Multi task learning I have a dataset where all observations are measured several times and reported outcomes correspond to those measurements. In other words, my set of data points looks like
$\{x_i, y_{i_1}, y_{i_2}, ... y_{i_n}\}$
I would like to make a predictive model to predict $y$ from $x$. What should I try to predict? The average of $y_i$? 
I've heard something about multi task learning, where each observation is considered as $n$ different regression problems and all problems share the same kernel. Can anybody elaborate on this?
 A: If observations (for the same subject) are uncorrelated, then one thing you can do is to average observations and use some prediction technique (e.g., regression). However, if these observations are correlated, then the data set is longitudinal.. then you need to use, say generalized linear mixed models...
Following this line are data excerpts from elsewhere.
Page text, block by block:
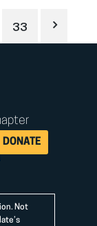
33
DONATE
Not
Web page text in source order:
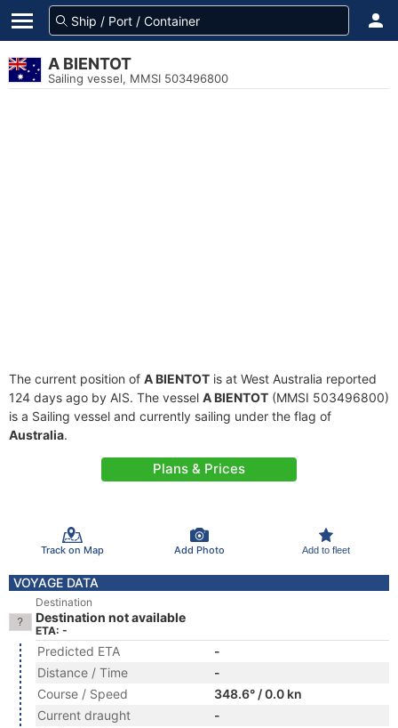
A BIENTOT
Sailing vessel, MMSI 503496800
The current position of A BIENTOT is at West Australia reported
124 days ago by AIS. The vessel A BIENTOT (MMSI 503496800)
is a Sailing vessel and currently sailing under the flag of
Australia.
Plans & Prices
Track on Map Add Photo Add to fleet
VOYAGE DATA
Destination
Destination not available
ETA: -
Predicted ETA
-
Distance / Time
-
Course / Speed
348.6° / 0.0 kn
Current draught
-
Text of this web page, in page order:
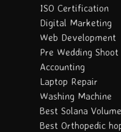
ISO Certification
Digital Marketing
Web Development
Pre Wedding Shoot
Accounting
Laptop Repair
Washing Machine
Best Solana
Best Orthopedic
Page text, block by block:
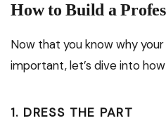
How to Build a
Now that you know why
important, let’s dive into
1. DRESS THE PART
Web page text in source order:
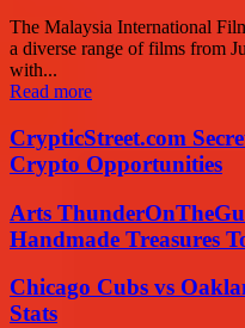
The Malaysia International
a diverse range of films from
with...
Read more
CrypticStreet.com
Crypto Opportunities
Arts
Handmade Treasures
Chicago Cubs vs
Stats
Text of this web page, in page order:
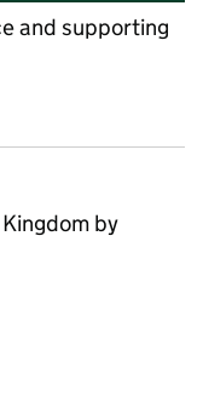
and supporting
by
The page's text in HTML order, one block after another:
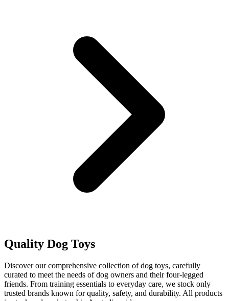
Quality Dog Toys
Discover our comprehensive collection of dog toys, carefully
curated to meet the needs of dog owners and their four-legged
friends. From training essentials to everyday care, we stock only
trusted brands known for quality, safety, and durability. All products
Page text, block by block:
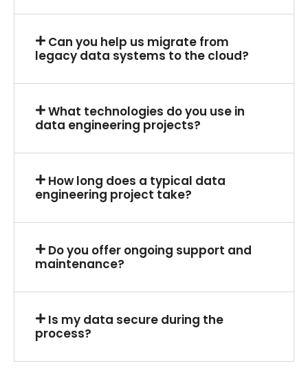
Can you help us migrate from
legacy data systems to the cloud?
What technologies do you use in
data engineering projects?
How long does a typical data
engineering project take?
Do you offer ongoing support and
maintenance?
Is my data secure during the
process?
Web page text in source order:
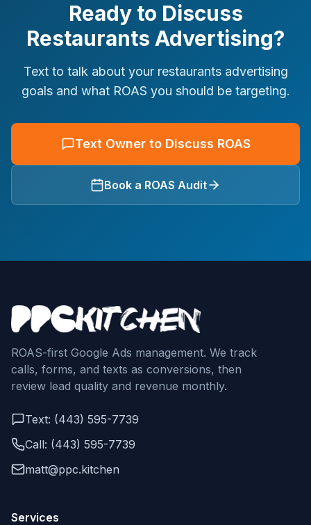
Ready to Discuss
Restaurants Advertising?
Text to talk about your restaurants advertising
goals and what ROAS you should be targeting.
Text Owner to Discuss ROAS
Book a ROAS Audit
ROAS-first Google Ads management. We track
calls, forms, and texts as conversions, then
review lead quality and revenue monthly.
Text: (443) 595-7739
Call: (443) 595-7739
matt@ppc.kitchen
Services
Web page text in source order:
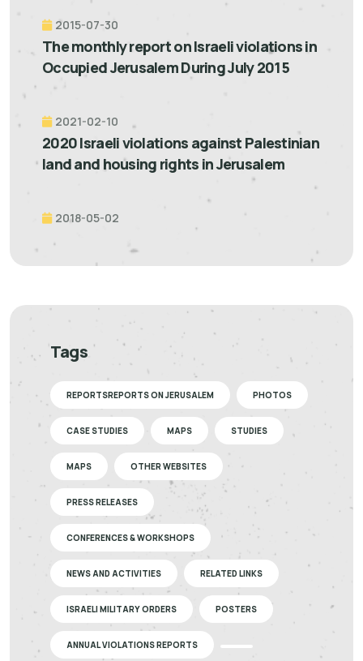
2015-07-30
The monthly report on Israeli violations in
Occupied Jerusalem During July 2015
2021-02-10
2020 Israeli violations against Palestinian
land and housing rights in Jerusalem
2018-05-02
Tags
REPORTSREPORTS ON JERUSALEM PHOTOS
CASE STUDIES MAPS STUDIES
MAPS OTHER WEBSITES
PRESS RELEASES
CONFERENCES & WORKSHOPS
NEWS AND ACTIVITIES RELATED LINKS
ISRAELI MILITARY ORDERS POSTERS
ANNUAL VIOLATIONS REPORTS

A: If the observations are independent, and the ordering of the observations is unimportant, then you could simply estimate the mean as Actuary suggests (+1); however the fact that multiple observations are made suggests that the spread of the observations may be of intrinsic interest, in which case it would be a good idea to model the distribution of plausible values for the observation (for a Gaussian, this would be modelling the conditional variance as well as the conditional mean).  
I did some work on predictive uncertainty a few years ago, and the method described in 
G. C. Cawley, N. L. C. Talbot, R. J. Foxall, S. R. Dorling and D. P. Mandic, Heteroscedastic kernel ridge regression, Neurocomputing, vol. 57, pp 105-124, March 2004. 
might be of some interest (MATLAB demo here).  It ought to be fairly straightforward to make a basic multiple instance version assuming the observations are conditionally i.i.d.
BTW I think this kind of problem is known as "multiple instance learning" in machine learning, there is a fair amount of research on this indexed by Google Scholar, so hopefully there may be something relevant to your problem there somewhere (too many papers, too little time to read them... ;o).
A: All of the answers above suggest techniques that assume the data are uncorrelated (with the exception of the later part of user9292's response).  I highly doubt that is the case here since you have multiple observations from the same subjects.  As a results, you'll likely to take the correlation into account using methods such a mixed models, generalized estimating equations (GEE), or transitional models.  This site has plenty of information on all of these methods and how you might be able to apply them.
A: Basically you can use Pareto Front  when choosing between different solutions. One particular approach which extensively uses Pareto front is genetic programming. There are several good frameworks for this stuff where you can setup you problem and see the result without months of coding, check answer to this question with list of frameworks.